The dictionary definition of a hacker is someone who tests technology, pushes it past its limits to see where it breaks and then desires to fix it. I spent more than 15 years immersed in hacking communities like the Cult of the Dead Cow (CdC), the l0pht, the Ninja Strike Force (NFC), Digital DawgPound (DDP) and the 2600 club.
So Much Trickery
People are easy to trick in an environment where you can't really confirm who you are talking to or doing business with. Mitnick and his friends were proof of what you could do with a telephone and a dial up modem. Imagine Internet connections directly into the places we do business, and then into our homes, which of course is what followed and now we're overridden with cybercrime.

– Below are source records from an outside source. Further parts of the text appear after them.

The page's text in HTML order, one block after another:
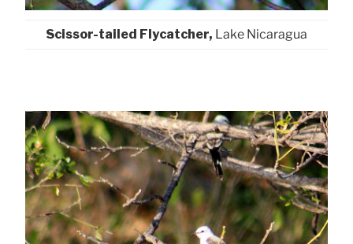
Scissor-tailed Flycatcher, Lake Nicaragua
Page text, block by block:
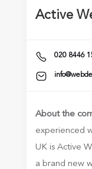
Active
020 8446
About the
experienced
UK is Active
a brand new
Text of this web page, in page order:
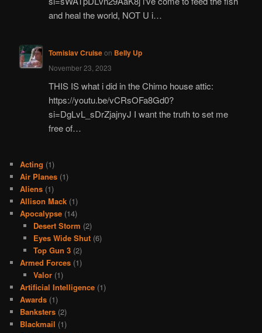
and heal the world, NOT U i…
Tomislav Cruiseon Belly Up
November 23, 2023
THIS IS what i did in the Chimo house attic:
https://youtu.be/vCRsOFa8Gd0?
si=DgLvL_sDrZjajnyJ I want the truth to set me
free of…
Acting (1)
Air Planes (1)
Aliens (1)
Allison Mack (1)
Apocalypse (14)
Desert Storm (2)
Eyes Wide Shut(6)
Top Gun 3(2)
Armed Forces (1)
Valor(1)
Artificial Intelligence (1)
Awards (1)
Banksters (2)
Blackmail (1)
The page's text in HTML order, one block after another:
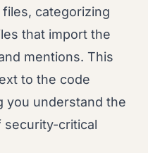
categorizing
that import the
mentions. This
to the code
you understand the
security-critical
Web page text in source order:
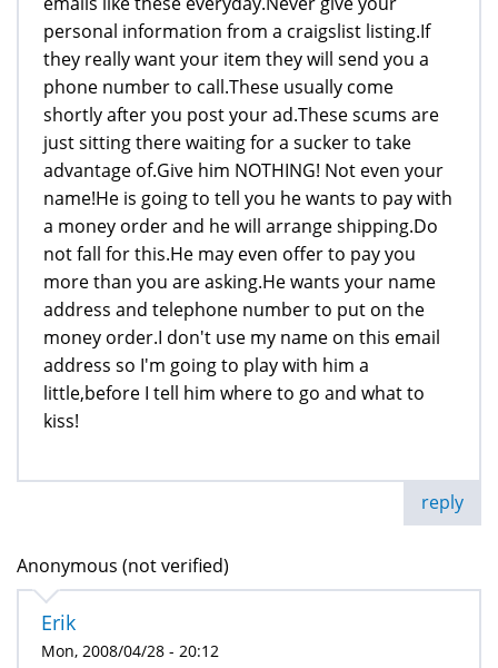
personal information from a craigslist listing.If
they really want your item they will send you a
phone number to call.These usually come
shortly after you post your ad.These scums are
just sitting there waiting for a sucker to take
advantage of.Give him NOTHING! Not even your
name!He is going to tell you he wants to pay with
a money order and he will arrange shipping.Do
not fall for this.He may even offer to pay you
more than you are asking.He wants your name
address and telephone number to put on the
money order.I don't use my name on this email
address so I'm going to play with him a
little,before I tell him where to go and what to
kiss!
reply
Anonymous (not verified)
Erik
Mon, 2008/04/28 - 20:12
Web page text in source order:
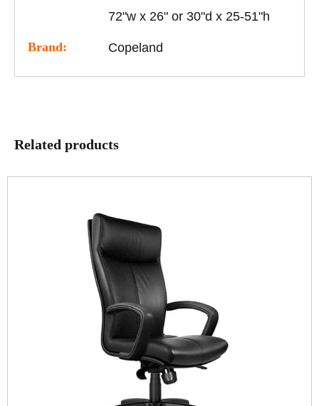
72"w x 26" or 30"d x 25-51"h
Brand: Copeland
Related products
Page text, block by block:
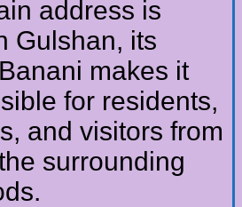
address is
Gulshan, its
makes it
for residents,
and visitors from
surrounding
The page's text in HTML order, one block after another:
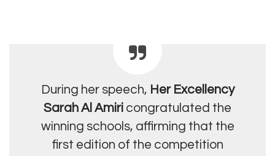
During her speech, Her Excellency
Sarah Al Amiri congratulated the
winning schools, affirming that the
first edition of the competition
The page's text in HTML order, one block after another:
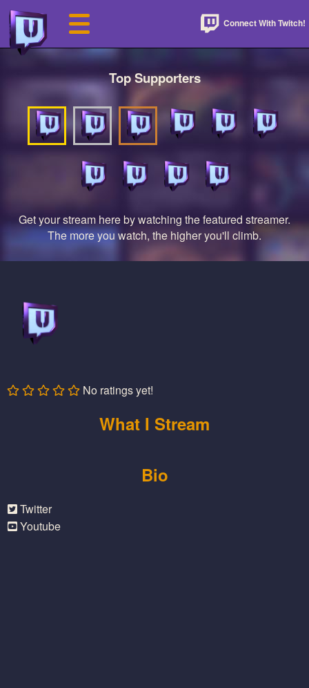
Connect With Twitch!
Top Supporters
Get your stream here by watching the featured streamer.
The more you watch, the higher you'll climb.
No ratings yet!
What I Stream
Bio
Twitter
Youtube
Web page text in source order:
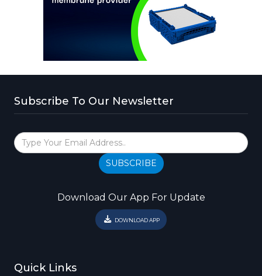
Subscribe To Our Newsletter
SUBSCRIBE
Download Our App For Update
DOWNLOAD APP
Quick Links
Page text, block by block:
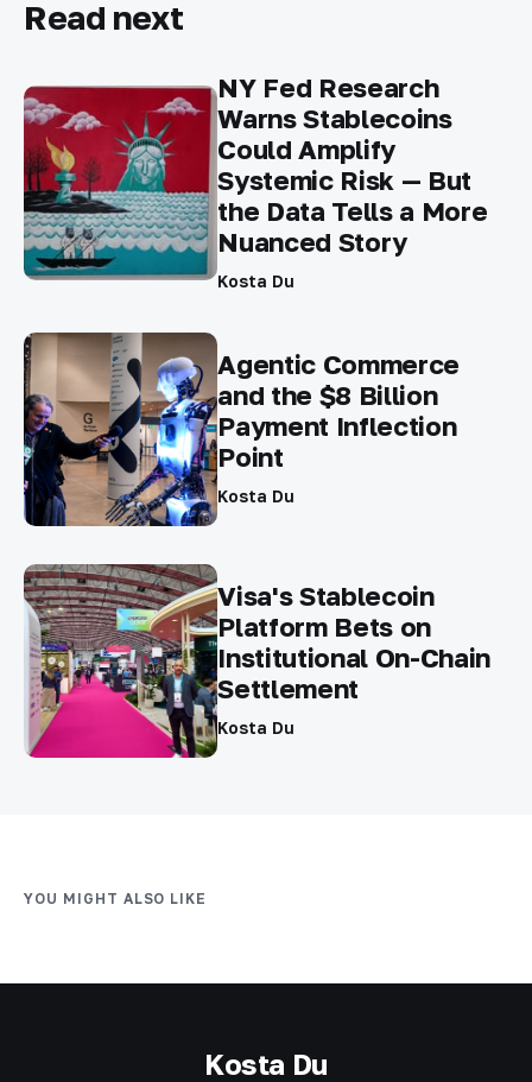
Read next
NY Fed Research
Warns Stablecoins
Could Amplify
Systemic Risk — But
the Data Tells a More
Nuanced Story
Kosta Du
Agentic Commerce
and the $8 Billion
Payment Inflection
Point
Kosta Du
Visa's Stablecoin
Platform Bets on
Institutional On-Chain
Settlement
Kosta Du
YOU MIGHT ALSO LIKE
Kosta Du
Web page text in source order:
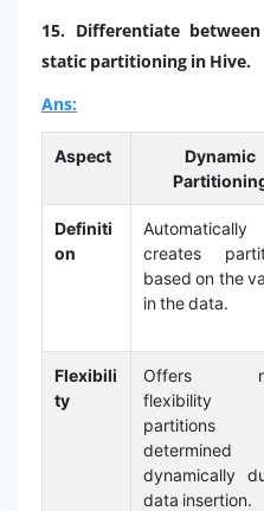
15. Differentiate
static partitioning in Hive.
Ans:
Aspect
Dynamic
Definiti
on
Automatically
creates
based on the
in the data.
Flexibili
ty
Offers
flexibility
partitions
determined
dynamically
data insertion.
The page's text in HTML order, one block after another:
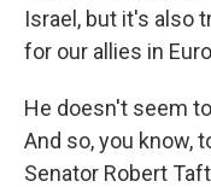
Israel, but it's also
for our allies in
He doesn't seem
And so, you know,
Senator Robert
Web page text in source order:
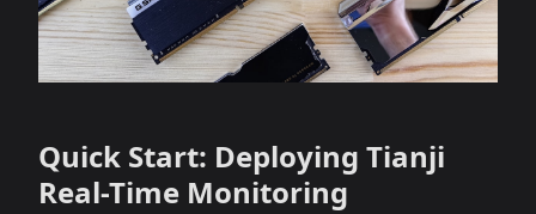
Quick Start: Deploying Tianji
Real-Time Monitoring
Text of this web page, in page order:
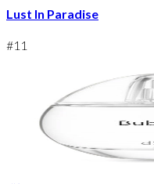
Lust In Paradise
#11
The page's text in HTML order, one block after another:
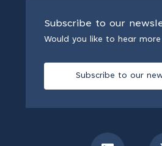
Subscribe to our
Would you like to hear
Subscribe to our
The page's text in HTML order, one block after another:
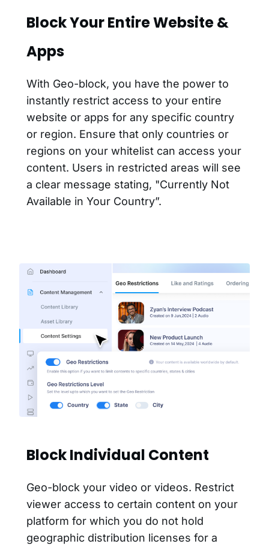
Block Your Entire Website &
Apps
With Geo-block, you have the power to
instantly restrict access to your entire
website or apps for any specific country
or region. Ensure that only countries or
regions on your whitelist can access your
content. Users in restricted areas will see
a clear message stating, "Currently Not
Available in Your Country”.
Block Individual Content
Geo-block your video or videos. Restrict
viewer access to certain content on your
platform for which you do not hold
geographic distribution licenses for a
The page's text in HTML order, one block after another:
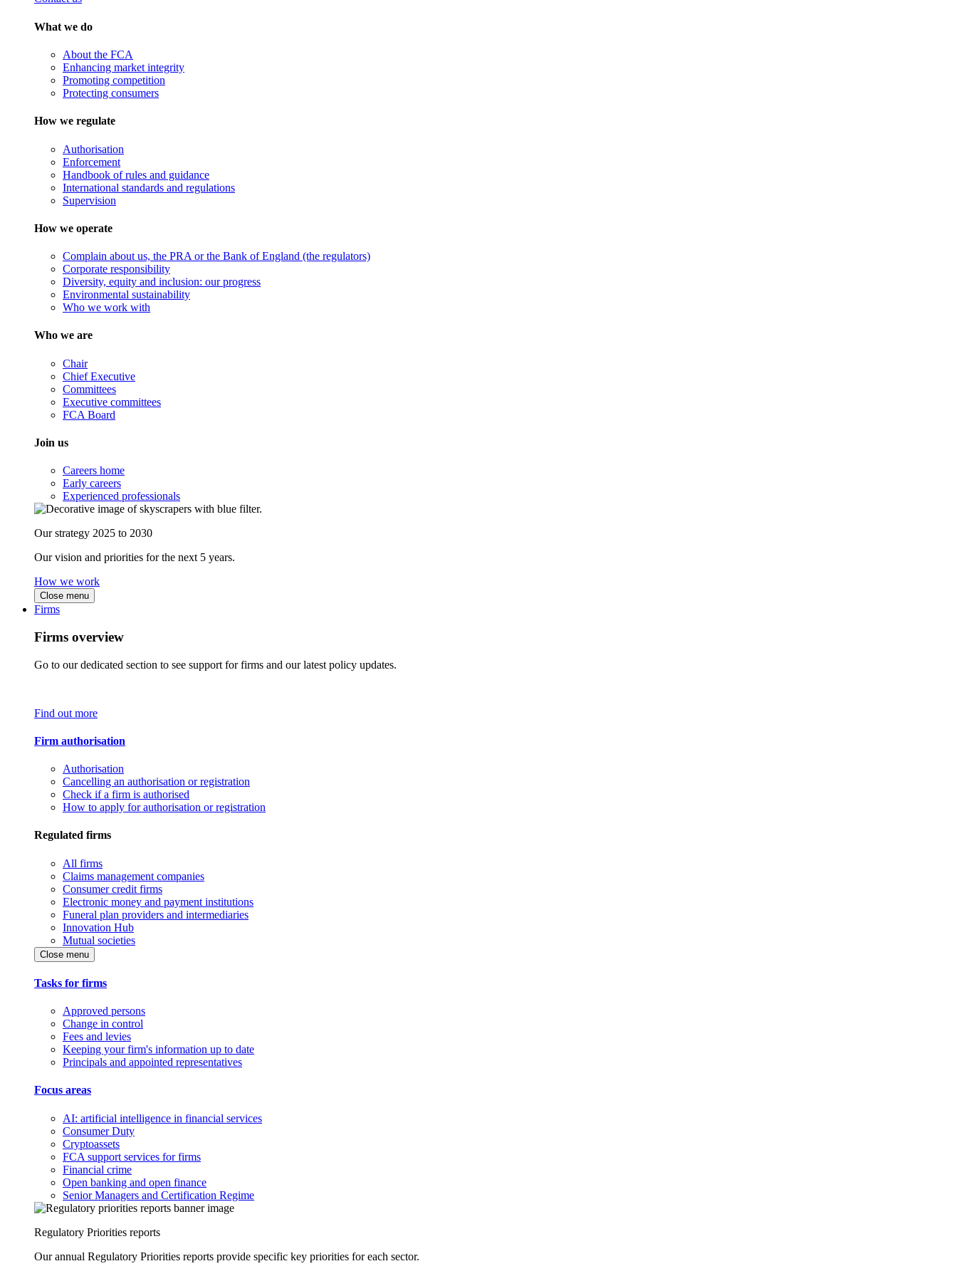
What we do
About the FCA
Enhancing market integrity
Promoting competition
Protecting consumers
How we regulate
Authorisation
Enforcement
Handbook of rules and guidance
International standards and regulations
Supervision
How we operate
Complain about us, the PRA or the Bank of England (the regulators)
Corporate responsibility
Diversity, equity and inclusion: our progress
Environmental sustainability
Who we work with
Who we are
Chair
Chief Executive
Committees
Executive committees
FCA Board
Join us
Careers home
Early careers
Experienced professionals
Our strategy 2025 to 2030
Our vision and priorities for the next 5 years.
How we work
Close menu
Firms
Firms overview
Go to our dedicated section to see support for firms and our latest policy updates.
Find out more
Firm authorisation
Authorisation
Cancelling an authorisation or registration
Check if a firm is authorised
How to apply for authorisation or registration
Regulated firms
All firms
Claims management companies
Consumer credit firms
Electronic money and payment institutions
Funeral plan providers and intermediaries
Innovation Hub
Mutual societies
Close menu
Tasks for firms
Approved persons
Change in control
Fees and levies
Keeping your firm's information up to date
Principals and appointed representatives
Focus areas
AI: artificial intelligence in financial services
Consumer Duty
Cryptoassets
FCA support services for firms
Financial crime
Open banking and open finance
Senior Managers and Certification Regime
Regulatory Priorities reports
Our annual Regulatory Priorities reports provide specific key priorities for each sector.

So, I became the first investigative journalist to make cybercrime a beat. My first article, Barbarians at the Firewall for Byte Magazine was so well-regarded that the new cyber field division of the FBI asked to use it for training materials. This was 1996.
Fast-forward to today. I've written hundreds of articles for dozens of print and online publications, spoken at West Point, developed and ran a well-respected cyber security analyst program for the SANS Institute, and now as an independent cyber security author and analyst, I've published my first book, Breaking Backbones, part 1 of the hacker trilogy.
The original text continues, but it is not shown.